Volver a los tiempos de la serie «Patria»

En momentos de restricciones horarias y gorros de alpaca lo mejor es refugiarse en un párrafo, un polvo largo o en millones de fotogramas. Y es que cualquiera de estas tres opciones se convierten en ungüento susceptible de ser aplicado a nuestra psique, acuciada por la falta de movimiento y una certeza: se acerca el invierno. En ese espacio, el que uno quiera y cuando pueda, es posible disfrutar de la serie «Patria» y ser testigo de los horrores que por aquel entonces desangraban un país en llamas. La herida, todavía sin cicatrizar, no fue solamente infligida por bombas escondidas en maleteros, el sonido de gatillos y nucas o cartas con un bietan jarrai a modo de despedida, sino que el trato entre los vivos levantaba la costra de una violencia aún más cruel, precisamente porque contenía aspiraciones de libertad.

Por supuesto, ser libre, entonces y ahora, lo entiende cada uno a su manera. Los hay que, bajo la lluvia perenne de ese pueblo pena, están dispuestos a retirarle el saludo a los amigos de toda una vida, dejar de pasear juntos en bici, negarles un cuarto de jamón de York, convertir la convivencia en un fruto marchito, pasar el tiempo negando el peor de los temores: a veces, las guerras se libran en casa, al margen de vecinos y balas.

Al igual que los personajes-personas de la novela de Fernando Aramburu, aquellos que la consuman, de una tacada o con moderación, sacarán sus propias conclusiones. Algunos preferirán «Antidisturbios» o directamente el libro, otros se pasarán al magreo lúbrico de «La isla de las tentaciones», y los menos comenzarán a entender que la única manera de rebelarse contra cualquier forma de violencia, invisible o rotunda como un ¡Gora Eta!, es a través del perdón. Palabra y obra de Bittori y Viscarret.

Ilustración: Félix Viscarret

Nunca me gustaron hasta que vi ‘Antidisturbios’

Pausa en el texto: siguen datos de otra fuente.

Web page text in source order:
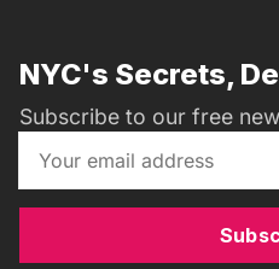
NYC's Secrets,
Subscribe to our free
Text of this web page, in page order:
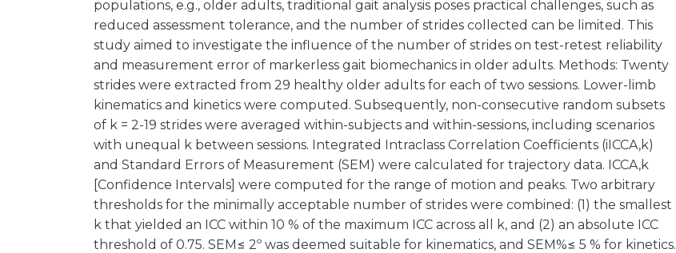
populations, e.g., older adults, traditional gait analysis poses practical challenges, such as
reduced assessment tolerance, and the number of strides collected can be limited. This
study aimed to investigate the influence of the number of strides on test-retest reliability
and measurement error of markerless gait biomechanics in older adults. Methods: Twenty
strides were extracted from 29 healthy older adults for each of two sessions. Lower-limb
kinematics and kinetics were computed. Subsequently, non-consecutive random subsets
of k = 2-19 strides were averaged within-subjects and within-sessions, including scenarios
with unequal k between sessions. Integrated Intraclass Correlation Coefficients (iICCA,k)
and Standard Errors of Measurement (SEM) were calculated for trajectory data. ICCA,k
[Confidence Intervals] were computed for the range of motion and peaks. Two arbitrary
thresholds for the minimally acceptable number of strides were combined: (1) the smallest
k that yielded an ICC within 10 % of the maximum ICC across all k, and (2) an absolute ICC
threshold of 0.75. SEM≤ 2º was deemed suitable for kinematics, and SEM%≤ 5 % for kinetics.

Es muy probable que la mejor serie de la temporada no le haya gustado nada al gremio policial y esa es, precisamente, la razón por la que uno la disfruta tanto. Y es que en las manos de un cineasta cuanto menos audaz, estas bestias de carga ocultas tras protecciones, cascos graduales y botas «Inmortal Warrior» cobran vida, muestran las vergüenzas de un cuerpo amoratado y justo de presupuesto. Son ellos, los que están a pie de bengala y litrona, quienes se encargan de hacer el trabajo sucio mientras los otros, mejor situados en la cadena de mando, mantienen sin mácula sus trajes de Cortefiel. Así se obran los milagros, en el cine y la vida y, en pleno 2020, puedo expresar sin complejos que me caen bien los antidisturbios… al menos los de la ficción.

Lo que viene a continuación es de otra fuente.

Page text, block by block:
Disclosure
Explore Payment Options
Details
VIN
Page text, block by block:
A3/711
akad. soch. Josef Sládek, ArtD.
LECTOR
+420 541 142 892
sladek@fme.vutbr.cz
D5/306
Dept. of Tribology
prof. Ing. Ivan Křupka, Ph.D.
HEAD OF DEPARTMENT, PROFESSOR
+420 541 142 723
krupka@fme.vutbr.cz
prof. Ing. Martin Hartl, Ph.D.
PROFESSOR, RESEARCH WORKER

La culpa la tienen unos intérpretes magistralmente dirigidos que dispersan la mala fama (también) arrastrada por el actor patrio. Así Vicky Luengo (descomunal), Raúl «Bestia» ArévaloRoberto Álamo, Raúl Prieto, Álex «que me pille en el baño» García, Hovik Keuchkerian (pluscuamperfecto) y Patrick Criado son capaces de emanar tanta violencia con una porra en la mano como con una mirada y, sin llegar transmutarse en víctimas, son retratados como lo que parecen: chicos duros con talones de vidrio, personas.

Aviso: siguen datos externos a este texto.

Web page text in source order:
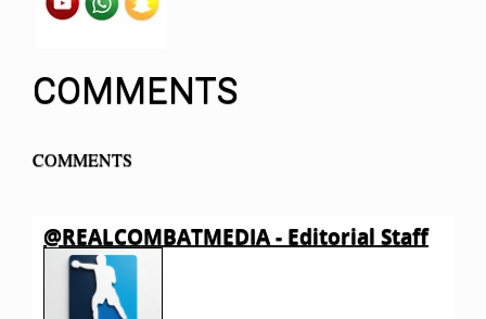
COMMENTS
COMMENTS
@REALCOMBATMEDIA - Editorial Staff
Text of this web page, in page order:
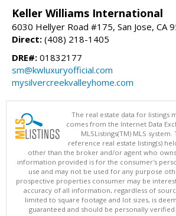
Keller Williams International
6030 Hellyer Road #175, San Jose, CA
Direct: (408) 218-1405
DRE#: 01832177
sm@kwluxuryofficial.com
mysilvercreekvalleyhome.com
The real estate data for listings
comes from the Internet Data
MLSListings(TM) MLS
reference real estate listing(s)
other than the broker and/or agent who
information provided is for the consumer's
use and may not be used for any purpose
prospective properties consumer may be
accuracy of all information, regardless of
limited to square footage and lot sizes, is
guaranteed and should be personally
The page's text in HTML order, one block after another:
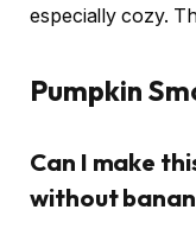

Resulta que en tiempos de penuria todavía es posible hacer buen cine en un país con forma de visera. Sobre todo cuando nos olvidamos del escudo y el humo, miramos hacia dentro y rascamos la piel del toro mecánico. Nos sorprenderá comprobar cómo caminando juntos y en línea podemos avanzar hasta rompernos, pero tampoco importa. Será porque todo va a ir bien mientras el mundo estalla a nuestro alrededor.